Sous le choc, Michael s'assoit dans le sable. Sa main gauche s'y crispe, il ne peut détacher ses yeux de Sara. Oui, car c'est bien Sara qui est allongée près de lui. Son prénom résonne étrangement dans son esprit ; encore quelques minutes auparavant, il était associé au chagrin, à la haine. Le simple fait de penser à la jeune femme s'accompagnait d'une bouffée d'angoisse, d'un sentiment de culpabilité, et la sensation que tout s'était arrêté beaucoup trop vite.

A cet instant précis, Michael ne pense à rien. Il y a juste cette ronde infernale de questions … Qu'est-ce que Sara fait ici ? Qu'est-ce que cela signifie ? Est-il encore en train de rêver ?

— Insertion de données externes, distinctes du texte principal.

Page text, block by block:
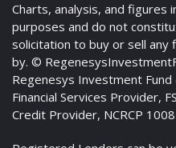
Charts, analysis, and figures
purposes and do not
solicitation to buy or sell any
by. ©
Regenesys Investment
Financial Services Provider,
Credit Provider, NCRCP

Mais tout cela lui semble beaucoup trop réel, plus encore que son rêve. Surtout lorsque Sara commence à bouger.

**

La jeune femme ouvre les yeux. Au dessus d'elle, le ciel, bleu, parsemé de nuages. Elle n'entend rien. Ses oreilles sifflent. Sa respiration est bloquée à l'intérieur de sa gorge. Elle ouvre la bouche, à la recherche d'un peu d'air, mais elle ne peut pas aspirer l'élément salvateur. Son corps est engourdi, elle voudrait se lever mais n'y parvient pas. A mesure que les secondes s'écoulent, le peu d'air déjà présent dans son corps s'échappe. Elle suffoque, mais ne peut toujours pas aspirer. Son cœur ne bat pas, elle ne l'entend pas résonner dans ses oreilles, elle ne sent pas son sang courir dans ses veines. Elle a l'impression de s'enfoncer, comme si … elle mourait une deuxième fois … Des points noirs dansent devant ses yeux. L'immobilité la rend folle : elle voudrait pouvoir bouger, porter les mains à son cou, mais elle n'y parvient pas. Les nuages perdent leur clarté, leur éclat blanc, pourtant elle refuse de fermer les yeux. Tirée vers le fond, vers le noir, les ténèbres, elle coule, s'enfonce lentement vers la mort. Une deuxième mort …

Non !! Non … Je veux … DE L'AIR …

Et puis soudain, son cœur bat. Son sang jaillit dans ses veines, coule à flot, coure et remplit son corps de vie. Dans un ultime effort, elle aspire, et cette fois l'air pénètre dans sa bouche, s'infiltre dans ses poumons et la fait renaître, la remonte à la surface, la tire hors des ténèbres. Les nuages redeviennent blanc, elle cligne des yeux, son corps tout entier se tend sous un spasme qui la ramène brusquement et complètement à la vie.

**

Michael a l'impression d'avoir basculé hors de la réalité. Incapable de bouger, il ne peut que regarder Sara se débattre pour avaler une goulée d'air ; et lorsqu'il voit sa poitrine se soulever et s'abaisser, puis son visage se tourner vers lui, il ne peut prononcer un seul mot.

-M-Michael ? murmure Sara.

Il prend ces premiers mots comme une claque. Il sait alors que ce n'est pas un rêve, mais bien la réalité ; la peur a disparue, les questions avec ; tout ce qu'il ressent à présent, c'est la surprise la plus complète et la joie la plus immense. Son cerveau n'est plus capable de produire une pensée cohérente.

-Qu'est-ce que …

Sara suspend sa phrase, qu'elle a à peine murmurée, car elle a remarqué l'expression du visage de Michael. Le jeune homme ne cherche pas à retenir les larmes qui envahissent ses yeux, qui dévalent ses joues ; il ne réfléchit pas, s'avance vers la jeune femme et pose délicatement ses mains sur ses épaules. Un rictus de douleur déforme ses traits ; la douleur de la revoir, après l'avoir cru morte, après avoir ressenti tant de colère, de haine. Il pensait ne jamais plus pouvoir être envahi par des émotions positives ; ne plus pouvoir ressentir ce sentiment si particulier qui l'envahit lorsque Sara pose ses yeux sur lui, et qui le touche au plus profond de lui-même.